INSTRUCTIONS TO FOLLOW |
Every record, from the first to the last, is to be printed again exactly.

Data extracted from a collection
##########
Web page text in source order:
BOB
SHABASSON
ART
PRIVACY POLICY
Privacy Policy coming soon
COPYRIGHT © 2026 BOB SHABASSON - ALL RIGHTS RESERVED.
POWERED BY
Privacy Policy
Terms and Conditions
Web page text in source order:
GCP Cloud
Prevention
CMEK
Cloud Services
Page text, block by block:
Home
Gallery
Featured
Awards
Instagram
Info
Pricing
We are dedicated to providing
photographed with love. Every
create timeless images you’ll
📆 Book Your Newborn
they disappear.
##########
REPLY |
Web page text in source order:
BOB
SHABASSON
ART
PRIVACY POLICY
Privacy Policy coming soon
COPYRIGHT © 2026 BOB SHABASSON - ALL RIGHTS RESERVED.
POWERED BY
Privacy Policy
Terms and Conditions
Web page text in source order:
GCP Cloud
Prevention
CMEK
Cloud Services
Page text, block by block:
Home
Gallery
Featured
Awards
Instagram
Info
Pricing
We are dedicated to providing
photographed with love. Every
create timeless images you’ll
📆 Book Your Newborn
they disappear.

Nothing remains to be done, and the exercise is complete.